Gleichzeitig stand die internationale Gemeinschaft vor einem Dilemma, wie sie die PA weiter finanzieren sollte, während diese von einer international benannten terroristischen Organisation kontrolliert wurde. Abbas, dessen Fatah-Partei bei den Wahlen die Kontrolle über das Parlament verloren hatte, nutzte die Gelegenheit und setzte die von der Hamas geführte Regierung ab. Die Hamas weigerte sich, Abbas‘ Aktionen zu akzeptieren, und im Sommer 2007 ergriff sie gewaltsam die Kontrolle über den Gazastreifen und warf in einigen Fällen Mitglieder der Fatah von den Dächern der Gebäude in den Tod.

Während die Hamas-Abgeordneten ihre Strafe bereits verbüsst haben und aus den israelischen Gefängnissen entlassen wurden, ist das Parlament der Palästinensischen Autonomiebehörde aufgrund der bis heute andauernden Kluft zwischen Abbas‘ Fatah und der Hamas nicht mehr wieder in Funktion getreten und es fanden keine Neuwahlen statt.

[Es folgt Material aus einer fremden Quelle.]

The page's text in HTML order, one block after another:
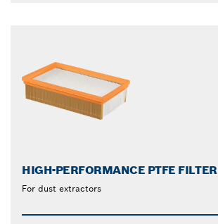
HIGH-PERFORMANCE PTFE FILTER
For dust extractors
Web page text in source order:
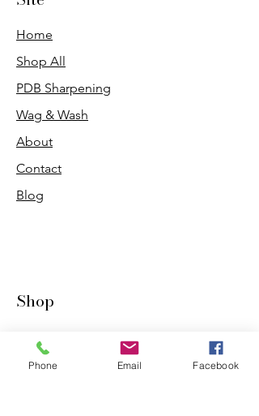
Home
Shop All
PDB Sharpening
Wag & Wash
About
Contact
Blog
Shop
Cats
Phone Email Facebook
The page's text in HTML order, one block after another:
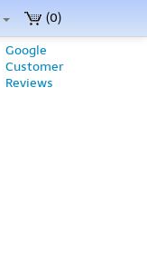
(0)
Google
Customer
Reviews
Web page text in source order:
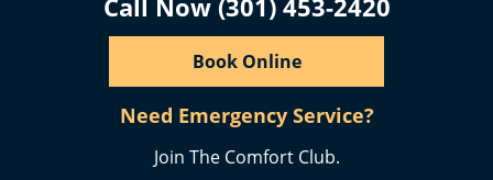
Book Online
Need Emergency Service?
Join The Comfort Club.
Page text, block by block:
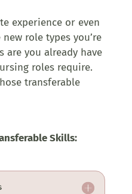
experience or even
role types you’re
are you already have
roles require.
transferable
Skills:

Ungeachtet des Fehlens von Wahlen in mehr als einem Jahrzehnt und des völligen Fehlens parlamentarischer Aktivitäten zeigen die Finanzunterlagen der Palästinensischen Autonomiebehörde, dass sie für die Jahre 2011 – 2018 nicht weniger als 104.566.000 Schekel (rund 29 Mio US-Dollar) für den „Zentralen Wahlausschuss“ der Palästinensischen Autonomiebehörde ausgegeben hat. Ebenso gab die PA nicht weniger als 336.746.000 Schekel (rund 96 Mio US-Dollar) für den „Legislativrat“ der PA – also das Parlament der PA – aus. Als Abbas im Dezember 2018 beschloss, dass die fortgesetzte Benennung auf die 2006 als Mitglieder des „Legislativrates“ gewählten Personen nicht mehr seinen oder den Zwecken der Fatah-Partei diente, beschloss er lediglich das Parlament aufzulösen.

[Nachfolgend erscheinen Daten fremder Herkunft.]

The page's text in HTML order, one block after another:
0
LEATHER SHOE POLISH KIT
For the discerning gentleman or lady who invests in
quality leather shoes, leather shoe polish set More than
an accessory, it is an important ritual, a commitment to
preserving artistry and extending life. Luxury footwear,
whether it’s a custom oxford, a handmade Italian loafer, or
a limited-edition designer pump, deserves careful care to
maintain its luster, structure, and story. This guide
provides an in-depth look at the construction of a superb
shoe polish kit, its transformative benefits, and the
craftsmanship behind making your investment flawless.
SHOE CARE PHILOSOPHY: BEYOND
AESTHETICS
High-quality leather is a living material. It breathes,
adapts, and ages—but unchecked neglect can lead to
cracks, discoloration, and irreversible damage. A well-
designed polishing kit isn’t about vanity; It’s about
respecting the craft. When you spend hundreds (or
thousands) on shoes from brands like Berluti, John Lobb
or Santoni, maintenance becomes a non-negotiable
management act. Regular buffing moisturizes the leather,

Unnötig zu erwähnen, das alle oben genannten Zahlen zusätzlich zu den Hunderten von Millionen Schekeln sind, die von der PA im Laufe der Jahre für die Finanzierung ihrer terroristischen Belohnungspolitik ausgegeben wurden.

Fazit

Die Forderung, dass die Palästinensische Autonomiebehörde selbst grundlegende Standards der finanziellen Transparenz einhalten muss, ist nur dann sinnvoll, wenn mit diesen Erkenntnissen tatsächlich etwas gemacht wird. Wenn die Länder, die für PA beträchtliche Hilfen leisten nicht verlangen, dass die PA erklärt warum sie Millionen von Euro an Hilfe verschwendet hat – auch durch die Bereitstellung von Mitteln für nicht funktionierende Einrichtungen und terroristische Organisationen -, während diese die Armut beschwört und um Hilfe bittet, dann wird die PA weiterhin den guten Willen der Geberländer missbrauchen und ausnutzen.

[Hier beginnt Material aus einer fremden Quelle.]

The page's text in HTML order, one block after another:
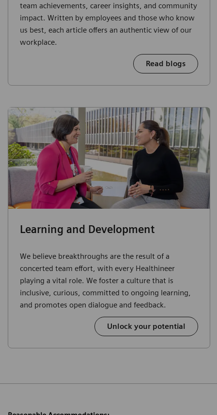
team achievements, career insights, and community
impact. Written by employees and those who know
us best, each article offers an authentic view of our
workplace.
Read blogs
Learning and Development
We believe breakthroughs are the result of a
concerted team effort, with every Healthineer
playing a vital role. We foster a culture that is
inclusive, curious, committed to ongoing learning,
and promotes open dialogue and feedback.
Unlock your potential
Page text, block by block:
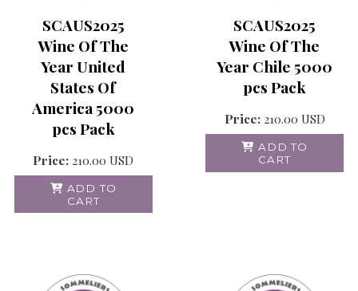
SCAUS2025
Wine Of The
Year United
States Of
America 5000
pcs Pack
Price: 210.00 USD
ADD TO
CART
SCAUS2025
Wine Of The
Year Chile 5000
pcs Pack
Price: 210.00 USD
ADD TO
CART

Der Palästinensischen Autonomiebehörde zu erlauben, diese Praktiken weiterzuführen, trägt nicht zur Erreichung eines friedensbezogenen Zieles bei. Das Gegenteil ist der Fall. Wenn die internationalen Geber die Augen vor den offensichtlichen Missbräuchen der PA weiterhin verschliessen, ermutigen und erleichtern sie es der PA, die Gräben noch mehr zu vertiefen.

Maurice Hirsch ist Direktor der Rechtsabteilung bei Palestinian Media Watch. Übersetzung Audiatur-Online.